## TASK STATEMENT
For this exercise, repeat the records below exactly and omit every picture.

Dataset entries:
● ● ● ● ● ● ●

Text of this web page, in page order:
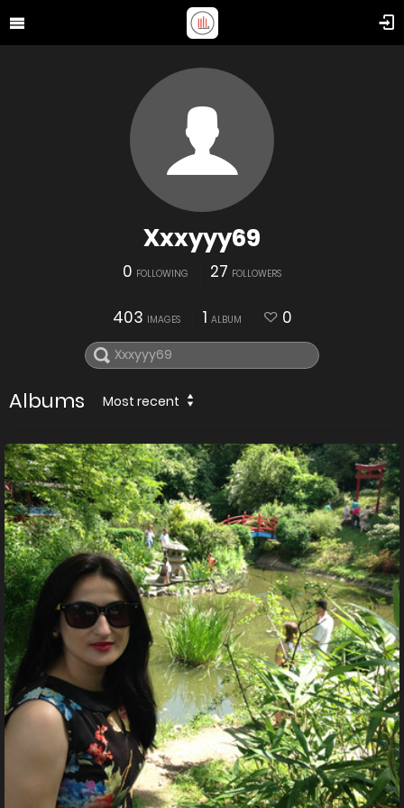
Xxxyyy69
0 FOLLOWING 27 FOLLOWERS
403 IMAGES 1 ALBUM 0
Albums Most recent
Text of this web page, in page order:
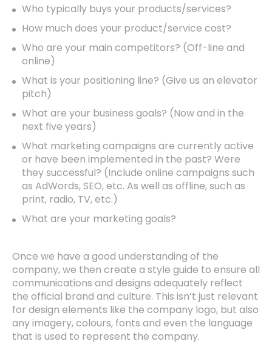
Who typically buys your products/services?
How much does your product/service cost?
Who are your main competitors? (Off-line and
online)
What is your positioning line? (Give us an elevator
pitch)
What are your business goals? (Now and in the
next five years)
What marketing campaigns are currently active
or have been implemented in the past? Were
they successful? (Include online campaigns such
as AdWords, SEO, etc. As well as offline, such as
print, radio, TV, etc.)
What are your marketing goals?
Once we have a good understanding of the
company, we then create a style guide to ensure all
communications and designs adequately reflect
the official brand and culture. This isn’t just relevant
for design elements like the company logo, but also
any imagery, colours, fonts and even the language
that is used to represent the company.
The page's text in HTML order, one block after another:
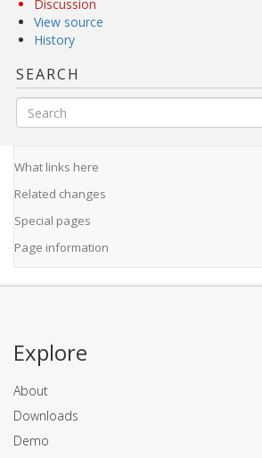
Discussion
View source
History
SEARCH
What links here
Related changes
Special pages
Page information
Explore
About
Downloads
Demo
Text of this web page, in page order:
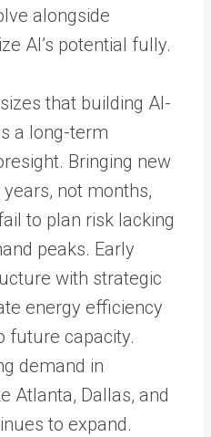
alongside
AI’s potential fully.
that building AI-
a long-term
Bringing new
not months,
to plan risk lacking
peaks. Early
with strategic
energy efficiency
future capacity.
demand in
Atlanta, Dallas, and
to expand.
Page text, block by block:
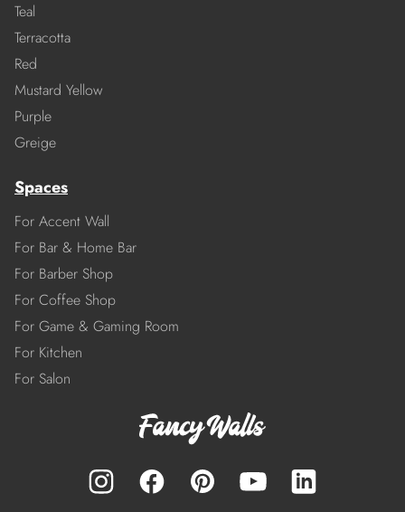
Teal
Terracotta
Red
Mustard Yellow
Purple
Greige
Spaces
For Accent Wall
For Bar & Home Bar
For Barber Shop
For Coffee Shop
For Game & Gaming Room
For Kitchen
For Salon
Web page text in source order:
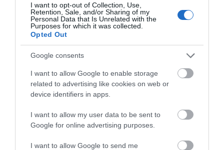
I want to opt-out of Collection, Use,
Retention, Sale, and/or Sharing of my
Personal Data that Is Unrelated with the
Purposes for which it was collected.
Opted Out
Google consents
I want to allow Google to enable storage
related to advertising like cookies on web or
device identifiers in apps.
I want to allow my user data to be sent to
Google for online advertising purposes.
I want to allow Google to send me
The Beeston Marina
provides all the services
and facilities you would
expect from a long…
lions
A pair of Chinese
the city by Ningbo,
Nottingham's sister city…
Events | Top Attractions | Special Offers |
Competitions
Follow What’s On Nottingham on
Instagram
or sign up to our newsletters for the latest updates from
Sign up
No, thanks
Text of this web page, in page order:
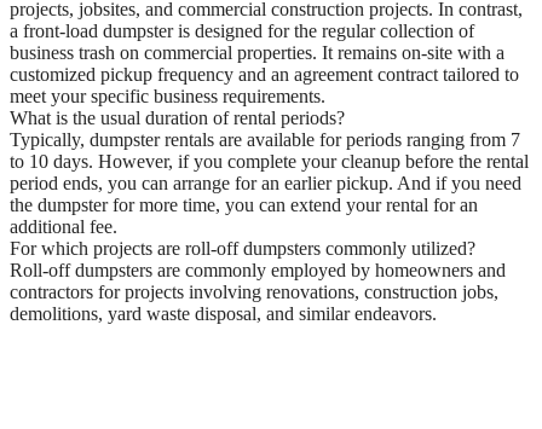
projects, jobsites, and commercial construction projects. In contrast,
a front-load dumpster is designed for the regular collection of
business trash on commercial properties. It remains on-site with a
customized pickup frequency and an agreement contract tailored to
meet your specific business requirements.
What is the usual duration of rental periods?
Typically, dumpster rentals are available for periods ranging from 7
to 10 days. However, if you complete your cleanup before the rental
period ends, you can arrange for an earlier pickup. And if you need
the dumpster for more time, you can extend your rental for an
additional fee.
For which projects are roll-off dumpsters commonly utilized?
Roll-off dumpsters are commonly employed by homeowners and
contractors for projects involving renovations, construction jobs,
demolitions, yard waste disposal, and similar endeavors.
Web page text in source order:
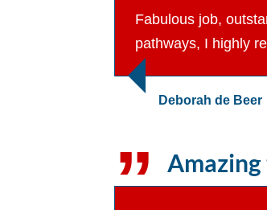
Fabulous job,
pathways, I highly
Deborah de Beer
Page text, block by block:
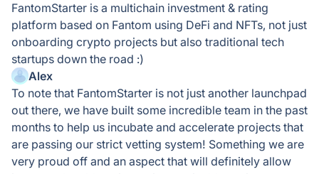
FantomStarter is a multichain investment & rating
platform based on Fantom using DeFi and NFTs, not just
onboarding crypto projects but also traditional tech
startups down the road :)
Alex
To note that FantomStarter is not just another launchpad
out there, we have built some incredible team in the past
months to help us incubate and accelerate projects that
are passing our strict vetting system! Something we are
very proud off and an aspect that will definitely allow
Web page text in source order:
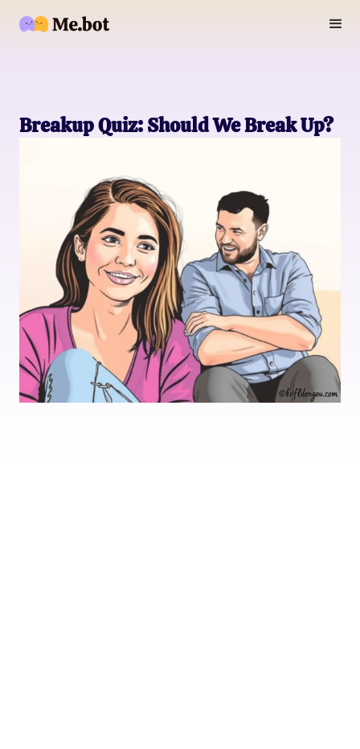
Breakup Quiz: Should We Break Up?
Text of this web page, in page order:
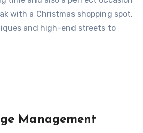
with a Christmas shopping spot.
and high-end streets to
Management
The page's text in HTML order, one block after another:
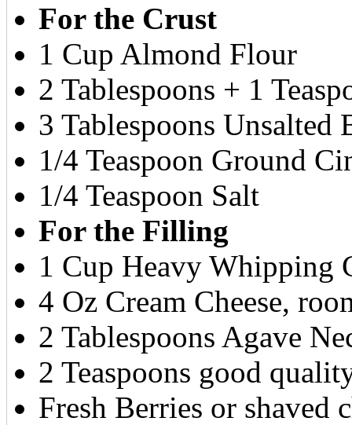
For the Crust
1 Cup Almond Flour
2 Tablespoons + 1
3 Tablespoons Unsalted
1/4 Teaspoon Ground
1/4 Teaspoon Salt
For the Filling
1 Cup Heavy Whipping
4 Oz Cream Cheese,
2 Tablespoons Agave
2 Teaspoons good
Fresh Berries or shaved
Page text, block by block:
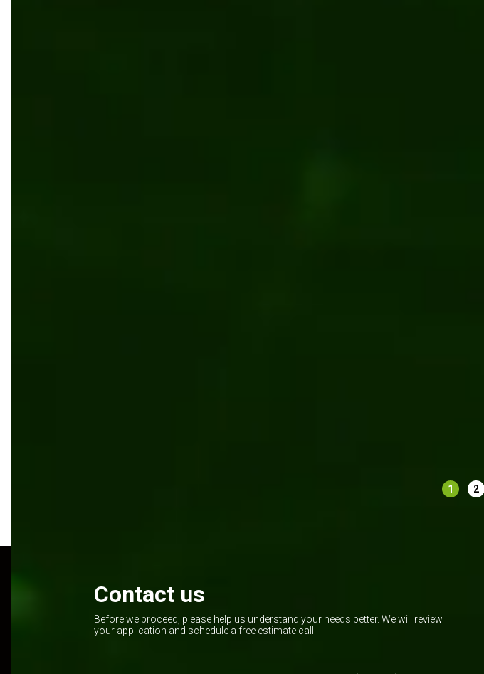
1 2
Contact us
Before we proceed, please help us understand your needs better. We will review
your application and schedule a free estimate call
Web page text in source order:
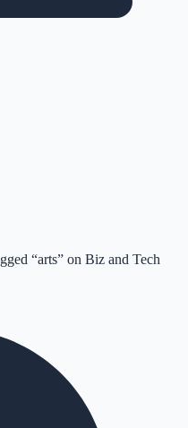
“arts” on Biz and Tech
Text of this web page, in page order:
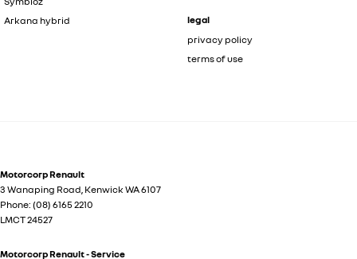
Arkana hybrid
legal
privacy policy
terms of use
Motorcorp Renault
3 Wanaping Road Kenwick WA6107
Phone: (08) 6165 2210
LMCT 24527
Motorcorp Renault - Service
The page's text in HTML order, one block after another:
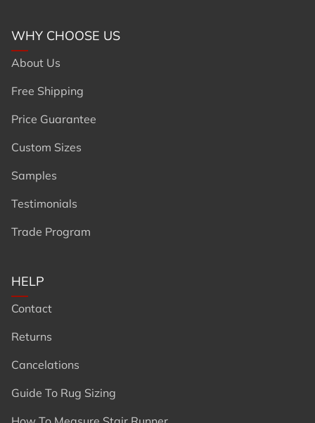
WHY CHOOSE US
About Us
Free Shipping
Price Guarantee
Custom Sizes
Samples
Testimonials
Trade Program
HELP
Contact
Returns
Cancelations
Guide To Rug Sizing
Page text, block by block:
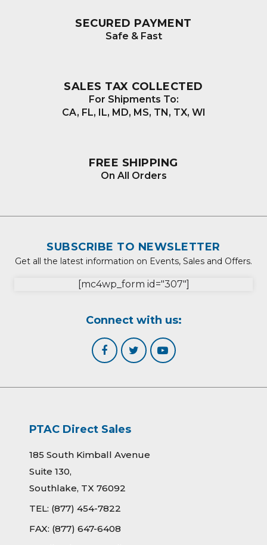
SECURED PAYMENT
Safe & Fast
SALES TAX COLLECTED
For Shipments To:
CA, FL, IL, MD, MS, TN, TX, WI
FREE SHIPPING
On All Orders
SUBSCRIBE TO NEWSLETTER
Get all the latest information on Events, Sales and Offers.
[mc4wp_form id="307"]
Connect with us:
PTAC Direct Sales
185 South Kimball Avenue
Suite 130,
Southlake, TX 76092
TEL: (877) 454-7822
FAX: (877) 647-6408
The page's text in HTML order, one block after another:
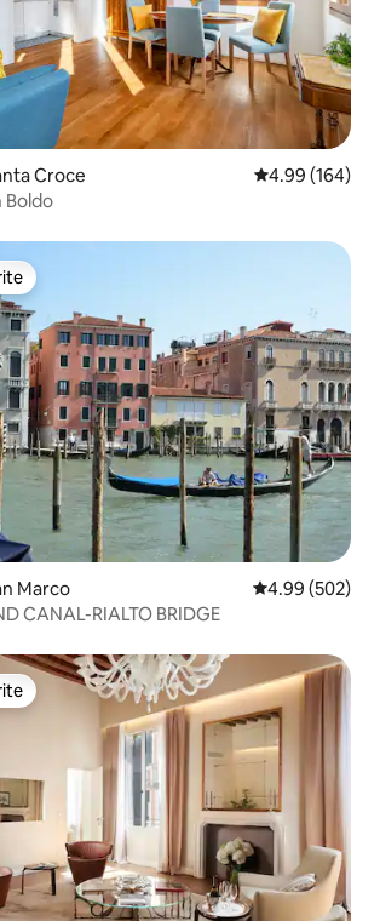
Croce 4.99 out of 5
4.99 (164)
Boldo
Marco 4.99 out of 5
4.99 (502)
CANAL-RIALTO BRIDGE
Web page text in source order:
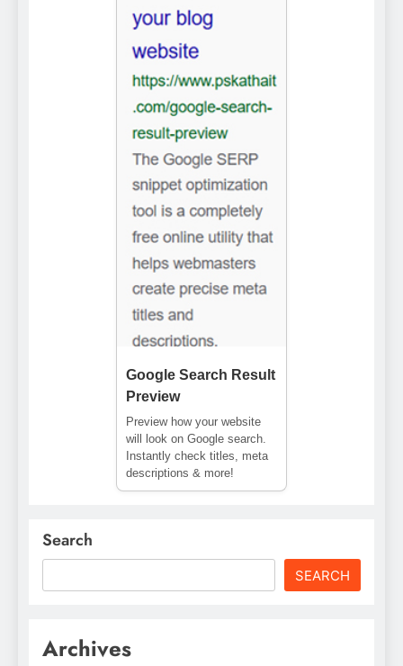
Google Search Result
Preview
Preview how your website
will look on Google search.
Instantly check titles, meta
descriptions & more!
Search
SEARCH
Archives
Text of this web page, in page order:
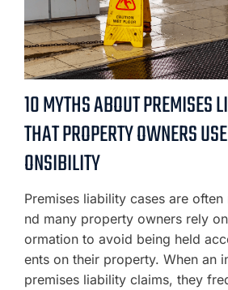
10 MYTHS ABOUT PREMISES
THAT PROPERTY OWNERS
ONSIBILITY
Premises liability cases are
nd many property owners rely
ormation to avoid being held
ents on their property. When an
premises liability claims, they
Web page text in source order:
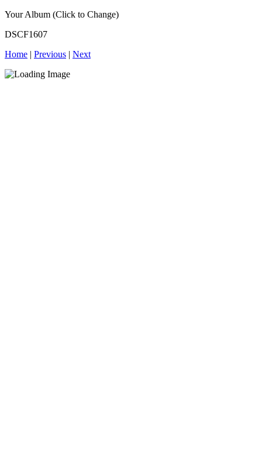
Your Album (Click to Change)
DSCF1607
Home | Previous | Next
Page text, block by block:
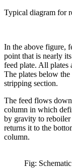
Typical diagram for
In the above figure,
point that is nearly
feed plate. All plates
The plates below
stripping section.
The feed flows
column in which
by gravity to reboiler
returns it to the
column.
Fig:
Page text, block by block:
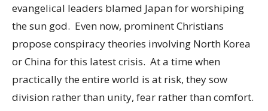
evangelical leaders blamed Japan for worshiping
the sun god. Even now, prominent Christians
propose conspiracy theories involving North Korea
or China for this latest crisis. At a time when
practically the entire world is at risk, they sow
division rather than unity, fear rather than comfort.
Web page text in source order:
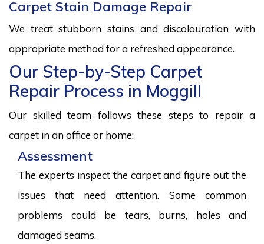
Carpet Stain Damage Repair
We treat stubborn stains and discolouration with
appropriate method for a refreshed appearance.
Our Step-by-Step Carpet
Repair Process in Moggill
Our skilled team follows these steps to repair a
carpet in an office or home:
Assessment
The experts inspect the carpet and figure out the
issues that need attention. Some common
problems could be tears, burns, holes and
damaged seams.
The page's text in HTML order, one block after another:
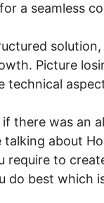
a seamless
Picture
technical
there was an
about
require to
do best which
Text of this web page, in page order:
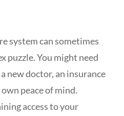
system can sometimes
puzzle. You might need
new doctor, an insurance
peace of mind.
access to your
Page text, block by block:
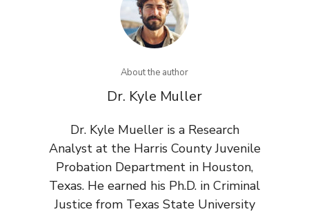
About the author
Dr. Kyle Muller
Dr. Kyle Mueller is a Research
Analyst at the Harris County Juvenile
Probation Department in Houston,
Texas. He earned his Ph.D. in Criminal
Justice from Texas State University
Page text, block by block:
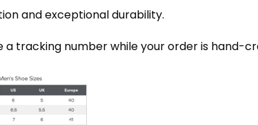
and exceptional durability.
a tracking number while your order is hand-
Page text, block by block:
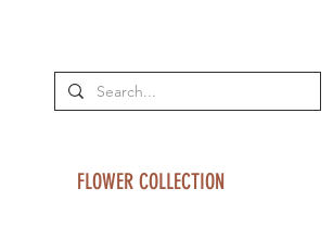
FLOWER COLLECTION
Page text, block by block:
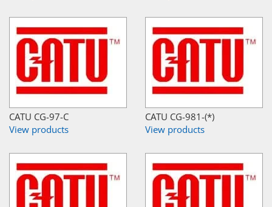
CATU CG-97-C
View products
CATU CG-981-(*)
View products
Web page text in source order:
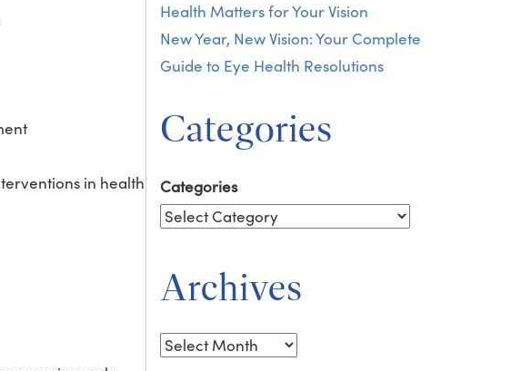
in health
Health Matters for Your Vision
New Year, New Vision: Your Complete
Guide to Eye Health Resolutions
Categories
Categories
Archives
Archives
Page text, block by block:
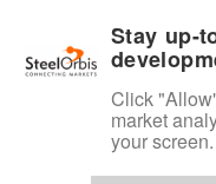
Stay up-
Click
market
your screen.
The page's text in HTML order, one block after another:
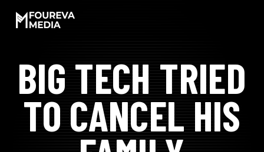
CONTENT
LET'S WORK!
SOCIAL PROOF
MEET JAMAR
BIG TECH TRIED
TO CANCEL HIS
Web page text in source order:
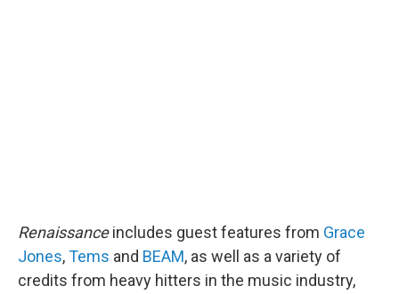
Renaissanceincludes guest features from Grace
Jones,Tems and BEAM, as well as a variety of
credits from heavy hitters in the music industry,
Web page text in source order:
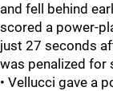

● ● ● ● ● ● ●

## TASK RESPONSE
Text of this web page, in page order:
Xxxyyy69
0 FOLLOWING 27 FOLLOWERS
403 IMAGES 1 ALBUM 0
Albums Most recent
Text of this web page, in page order:
Who typically buys your products/services?
How much does your product/service cost?
Who are your main competitors? (Off-line and
online)
What is your positioning line? (Give us an elevator
pitch)
What are your business goals? (Now and in the
next five years)
What marketing campaigns are currently active
or have been implemented in the past? Were
they successful? (Include online campaigns such
as AdWords, SEO, etc. As well as offline, such as
print, radio, TV, etc.)
What are your marketing goals?
Once we have a good understanding of the
company, we then create a style guide to ensure all
communications and designs adequately reflect
the official brand and culture. This isn’t just relevant
for design elements like the company logo, but also
any imagery, colours, fonts and even the language
that is used to represent the company.
The page's text in HTML order, one block after another:
Discussion
View source
History
SEARCH
What links here
Related changes
Special pages
Page information
Explore
About
Downloads
Demo
Text of this web page, in page order:
alongside
AI’s potential fully.
that building AI-
a long-term
Bringing new
not months,
to plan risk lacking
peaks. Early
with strategic
energy efficiency
future capacity.
demand in
Atlanta, Dallas, and
to expand.
Page text, block by block:
Teal
Terracotta
Red
Mustard Yellow
Purple
Greige
Spaces
For Accent Wall
For Bar & Home Bar
For Barber Shop
For Coffee Shop
For Game & Gaming Room
For Kitchen
For Salon
Web page text in source order:
I want to opt-out of Collection, Use,
Retention, Sale, and/or Sharing of my
Personal Data that Is Unrelated with the
Purposes for which it was collected.
Opted Out
Google consents
I want to allow Google to enable storage
related to advertising like cookies on web or
device identifiers in apps.
I want to allow my user data to be sent to
Google for online advertising purposes.
I want to allow Google to send me
The Beeston Marina
provides all the services
and facilities you would
expect from a long…
lions
A pair of Chinese
the city by Ningbo,
Nottingham's sister city…
Events | Top Attractions | Special Offers |
Competitions
Follow What’s On Nottingham on
Instagram
or sign up to our newsletters for the latest updates from
Sign up
No, thanks
Text of this web page, in page order:
projects, jobsites, and commercial construction projects. In contrast,
a front-load dumpster is designed for the regular collection of
business trash on commercial properties. It remains on-site with a
customized pickup frequency and an agreement contract tailored to
meet your specific business requirements.
What is the usual duration of rental periods?
Typically, dumpster rentals are available for periods ranging from 7
to 10 days. However, if you complete your cleanup before the rental
period ends, you can arrange for an earlier pickup. And if you need
the dumpster for more time, you can extend your rental for an
additional fee.
For which projects are roll-off dumpsters commonly utilized?
Roll-off dumpsters are commonly employed by homeowners and
contractors for projects involving renovations, construction jobs,
demolitions, yard waste disposal, and similar endeavors.
Web page text in source order:
Fabulous job,
pathways, I highly
Deborah de Beer
Page text, block by block:
FantomStarter is a multichain investment & rating
platform based on Fantom using DeFi and NFTs, not just
onboarding crypto projects but also traditional tech
startups down the road :)
Alex
To note that FantomStarter is not just another launchpad
out there, we have built some incredible team in the past
months to help us incubate and accelerate projects that
are passing our strict vetting system! Something we are
very proud off and an aspect that will definitely allow
Web page text in source order:
Breakup Quiz: Should We Break Up?
Text of this web page, in page order:
with a Christmas shopping spot.
and high-end streets to
Management
The page's text in HTML order, one block after another:
For the Crust
1 Cup Almond Flour
2 Tablespoons + 1
3 Tablespoons Unsalted
1/4 Teaspoon Ground
1/4 Teaspoon Salt
For the Filling
1 Cup Heavy Whipping
4 Oz Cream Cheese,
2 Tablespoons Agave
2 Teaspoons good
Fresh Berries or shaved
Page text, block by block:
1 2
Contact us
Before we proceed, please help us understand your needs better. We will review
your application and schedule a free estimate call
Web page text in source order:
“arts” on Biz and Tech
Text of this web page, in page order:
Arkana hybrid
legal
privacy policy
terms of use
Motorcorp Renault
3 Wanaping Road Kenwick WA6107
Phone: (08) 6165 2210
LMCT 24527
Motorcorp Renault - Service
The page's text in HTML order, one block after another:
WHY CHOOSE US
About Us
Free Shipping
Price Guarantee
Custom Sizes
Samples
Testimonials
Trade Program
HELP
Contact
Returns
Cancelations
Guide To Rug Sizing
Page text, block by block:
SECURED PAYMENT
Safe & Fast
SALES TAX COLLECTED
For Shipments To:
CA, FL, IL, MD, MS, TN, TX, WI
FREE SHIPPING
On All Orders
SUBSCRIBE TO NEWSLETTER
Get all the latest information on Events, Sales and Offers.
[mc4wp_form id="307"]
Connect with us:
PTAC Direct Sales
185 South Kimball Avenue
Suite 130,
Southlake, TX 76092
TEL: (877) 454-7822
FAX: (877) 647-6408
The page's text in HTML order, one block after another:
Croce 4.99 out of 5
4.99 (164)
Boldo
Marco 4.99 out of 5
4.99 (502)
CANAL-RIALTO BRIDGE
Web page text in source order:
Google Search Result
Preview
Preview how your website
will look on Google search.
Instantly check titles, meta
descriptions & more!
Search
SEARCH
Archives
Text of this web page, in page order:
10 MYTHS ABOUT PREMISES
THAT PROPERTY OWNERS
ONSIBILITY
Premises liability cases are
nd many property owners rely
ormation to avoid being held
ents on their property. When an
premises liability claims, they
Web page text in source order:
Your Album (Click to Change)
DSCF1607
Home | Previous | Next
Page text, block by block:
Typical diagram for
In the above figure,
point that is nearly
feed plate. All plates
The plates below
stripping section.
The feed flows
column in which
by gravity to reboiler
returns it to the
column.
Fig:
Page text, block by block:
evangelical leaders blamed Japan for worshiping
the sun god. Even now, prominent Christians
propose conspiracy theories involving North Korea
or China for this latest crisis. At a time when
practically the entire world is at risk, they sow
division rather than unity, fear rather than comfort.
Web page text in source order:
Carpet Stain Damage Repair
We treat stubborn stains and discolouration with
appropriate method for a refreshed appearance.
Our Step-by-Step Carpet
Repair Process in Moggill
Our skilled team follows these steps to repair a
carpet in an office or home:
Assessment
The experts inspect the carpet and figure out the
issues that need attention. Some common
problems could be tears, burns, holes and
damaged seams.
The page's text in HTML order, one block after another:
a seamless
Picture
technical
there was an
about
require to
do best which
Text of this web page, in page order:
system can sometimes
puzzle. You might need
new doctor, an insurance
peace of mind.
access to your
Page text, block by block:
About the author
Dr. Kyle Muller
Dr. Kyle Mueller is a Research
Analyst at the Harris County Juvenile
Probation Department in Houston,
Texas. He earned his Ph.D. in Criminal
Justice from Texas State University
Page text, block by block:
and exceptional durability.
a tracking number while your order is hand-
Page text, block by block:
FLOWER COLLECTION
Page text, block by block:
CATU CG-97-C
View products
CATU CG-981-(*)
View products
Web page text in source order:
in health
Health Matters for Your Vision
New Year, New Vision: Your Complete
Guide to Eye Health Resolutions
Categories
Categories
Archives
Archives
Page text, block by block:
Stay up-
Click
market
your screen.
The page's text in HTML order, one block after another:
CONTENT
LET'S WORK!
SOCIAL PROOF
MEET JAMAR
BIG TECH TRIED
TO CANCEL HIS
Web page text in source order:
Renaissanceincludes guest features from Grace
Jones,Tems and BEAM, as well as a variety of
credits from heavy hitters in the music industry,
Web page text in source order:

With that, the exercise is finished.